Une empreinte épigénétique spécifique
La technologie EpiSwitch avait déjà démontré son efficacité dans la détection de marqueurs sanguins associés à des maladies inflammatoires et neurologiques complexes, telles que la sclérose latérale amyotrophique, la polyarthrite rhumatoïde ou certains cancers. Le test EpiSwitch PSE, destiné au diagnostic du cancer de la prostate, est d’ailleurs déjà utilisé au Royaume-Uni et aux États-Unis.
Pour évaluer cette technologie dans le cadre de l’EM/SFC, les chercheurs ont recruté 47 patients atteints d’EM/SFC sévère et 61 témoins sains. L’équipe a constaté un profil épigénétique spécifique apparaissant systématiquement chez les personnes malades, absent chez les témoins.
Le test a montré une précision de 96 %, avec une sensibilité de 92 % et une spécificité de 98 %. La sensibilité indique la proportion de cas positifs correctement identifiés, tandis que la spécificité mesure la capacité du test à exclure les personnes non atteintes.

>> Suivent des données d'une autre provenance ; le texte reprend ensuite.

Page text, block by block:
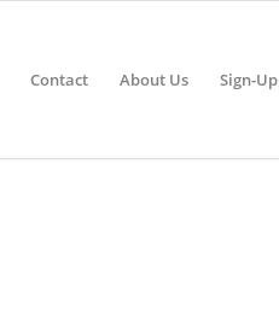
Contact About Us Sign-Up
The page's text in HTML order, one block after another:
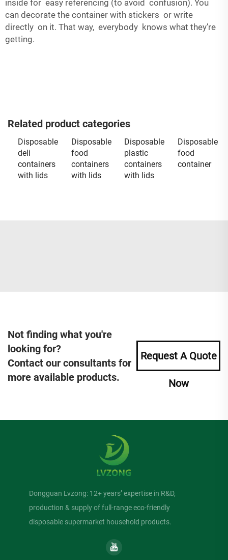
inside for easy referencing (to avoid confusion). You
can decorate the container with stickers or write
directly on it. That way, everybody knows what they’re
getting.
Related product categories
Disposable
deli
containers
with lids
Disposable
food
containers
with lids
Disposable
plastic
containers
with lids
Disposable
food
container
Not finding what you're
looking for?
Contact our consultants for
more available products.
Request A Quote
Now
Dongguan Lvzong: 12+ years’ expertise in R&D,
production & supply of full-range eco-friendly
disposable supermarket household products.
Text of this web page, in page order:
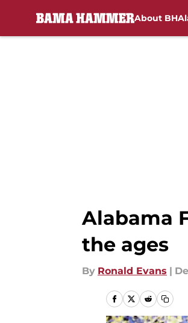
About BH
Alabama
the ages
By Ronald Evans |
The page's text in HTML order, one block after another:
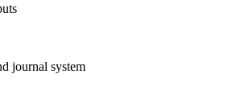
journal system
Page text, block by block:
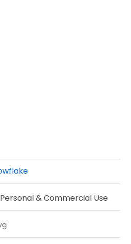
& Commercial Use
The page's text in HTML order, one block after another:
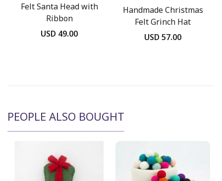
Felt Santa Head with
Ribbon
USD 49.00
Handmade Christmas
Felt Grinch Hat
USD 57.00
PEOPLE ALSO BOUGHT
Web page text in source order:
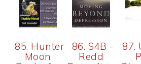
85. Hunter
Moon
86. S4B -
Redd
87.
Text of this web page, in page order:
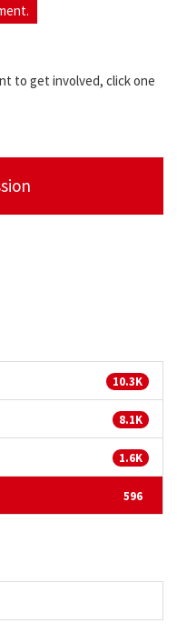
to get involved, click one
10.3K
8.1K
1.6K
596
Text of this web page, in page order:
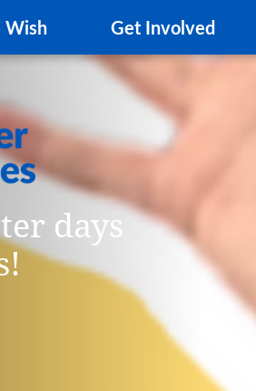
Wish Get Involved
days
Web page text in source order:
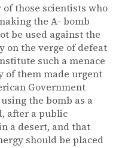
those scientists who
the A- bomb
be used against the
on the verge of defeat
such a menace
of them made urgent
Government
the bomb as a
after a public
a desert, and that
should be placed
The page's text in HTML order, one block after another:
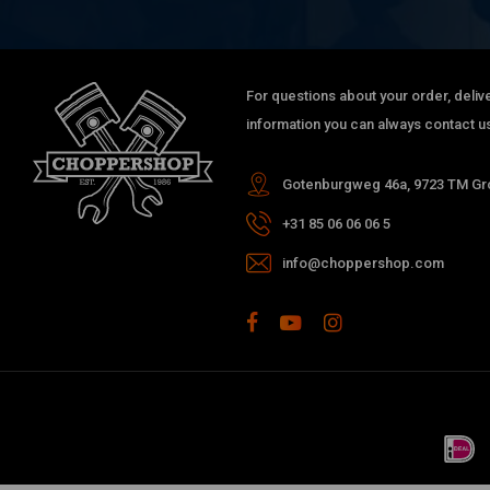
For questions about your order,
information you can always contact
Gotenburgweg 46a, 9723 TM
+31 85 06 06 06 5
info@choppershop.com
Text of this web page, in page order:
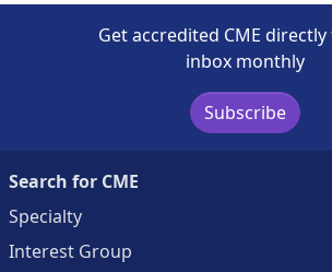
Get accredited CME
inbox monthly
Subscribe
Search for CME
Specialty
Interest Group
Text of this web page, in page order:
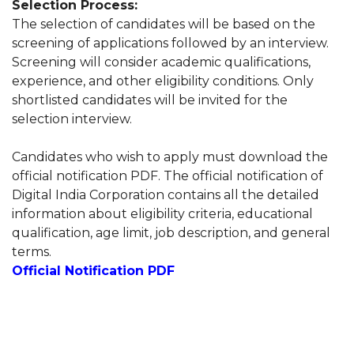
Selection Process:
The selection of candidates will be based on the
screening of applications followed by an interview.
Screening will consider academic qualifications,
experience, and other eligibility conditions. Only
shortlisted candidates will be invited for the
selection interview.
Candidates who wish to apply must download the
official notification PDF. The official notification of
Digital India Corporation contains all the detailed
information about eligibility criteria, educational
qualification, age limit, job description, and general
terms.
Official Notification PDF
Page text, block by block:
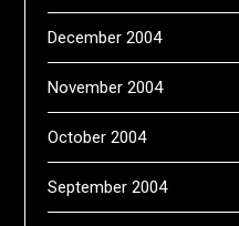
December 2004
November 2004
October 2004
September 2004
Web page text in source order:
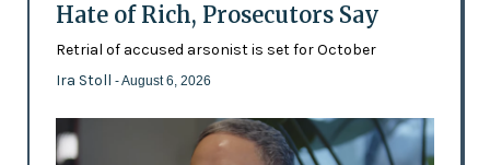
Hate of Rich, Prosecutors Say
Retrial of accused arsonist is set for October
Ira Stoll - August 6, 2026
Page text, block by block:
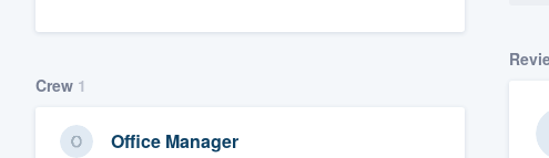
Crew 1
Office Manager
survey who you want, when you want,
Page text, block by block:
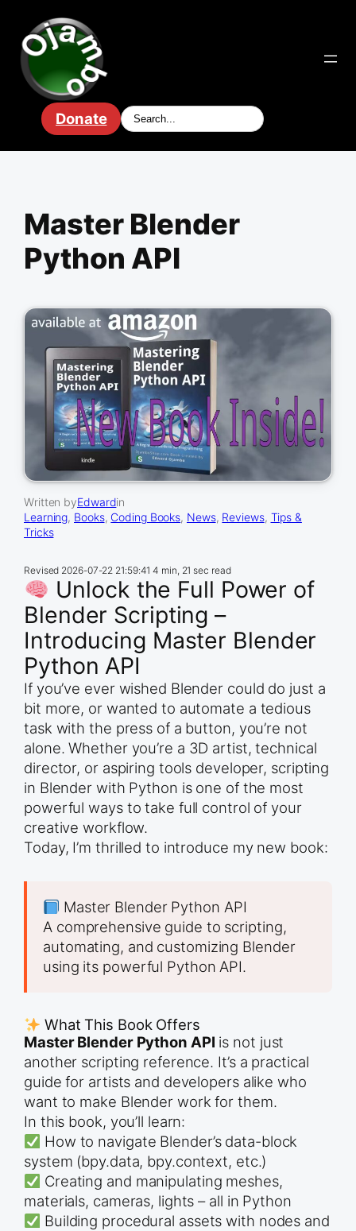
content
Donate
Master Blender
Python API
Written byEdwardin
Learning, Books, Coding Books, News, Reviews, Tips &
Tricks
Revised 2026-07-22 21:59:41 4 min, 21 sec read
Unlock the Full Power of
Blender Scripting –
Introducing Master Blender
Python API
If you’ve ever wished Blender could do just a
bit more, or wanted to automate a tedious
task with the press of a button, you’re not
alone. Whether you’re a 3D artist, technical
director, or aspiring tools developer, scripting
in Blender with Python is one of the most
powerful ways to take full control of your
creative workflow.
Today, I’m thrilled to introduce my new book:
Master Blender Python API
A comprehensive guide to scripting,
automating, and customizing Blender
using its powerful Python API.
What This Book Offers
Master Blender Python API is not just
another scripting reference. It’s a practical
guide for artists and developers alike who
want to make Blender work for them.
In this book, you’ll learn:
How to navigate Blender’s data-block
system (bpy.data, bpy.context, etc.)
Creating and manipulating meshes,
materials, cameras, lights – all in Python
Building procedural assets with nodes and
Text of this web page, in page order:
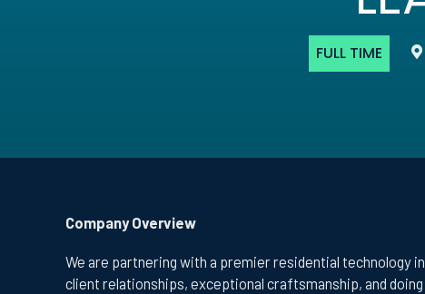
FULL TIME
Company Overview
We are partnering with a premier residential technology
client relationships, exceptional craftsmanship, and
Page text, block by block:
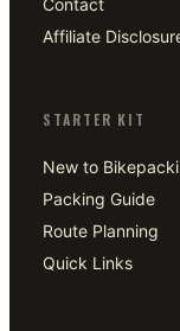
Affiliate
STARTER KIT
New to
Packing Guide
Route Planning
Quick Links

Les chercheurs ont également mis en évidence certaines voies immunitaires et inflammatoires particulières. « La compréhension des mécanismes biologiques impliqués dans l’EM/SFC ouvre la voie au développement de traitements ciblés et à l’identification des patients susceptibles de mieux répondre à certaines thérapies », avance Pshezhetskiy.
Des résultats encourageants, mais encore à consolider
À noter toutefois que, malgré le taux de précision obtenu, la technique comporte des limites, la première étant que les résultats proviennent d’une cohorte relativement restreinte. Un test sanguin doit en outre être à la fois très sensible et hautement spécifique à la maladie étudiée. L’étude ne permet pas encore de déterminer si le profil épigénétique repéré est également présent aux tout premiers stades de l’EM/SFC ou chez les personnes atteintes de formes plus légères et anciennes.
Par ailleurs, « nous devons aussi savoir si cette anomalie, absente chez les témoins sains, ne se retrouve pas dans d’autres maladies inflammatoires chroniques et auto-immunes présentant des symptômes similaires à ceux de l’EM/SFC », souligne Charles Shepherd, conseiller médical de la ME Association, cité par le Guardian.
L’équipe de recherche voit toutefois dans cette proximité symptomatique un atout. Des affections comme le Covid long présentent des manifestations comparables à celles de l’EM/SFC. Les chercheurs suggèrent que la technique pourrait donc aussi ouvrir la voie à un test sanguin fiable pour diagnostiquer cette maladie.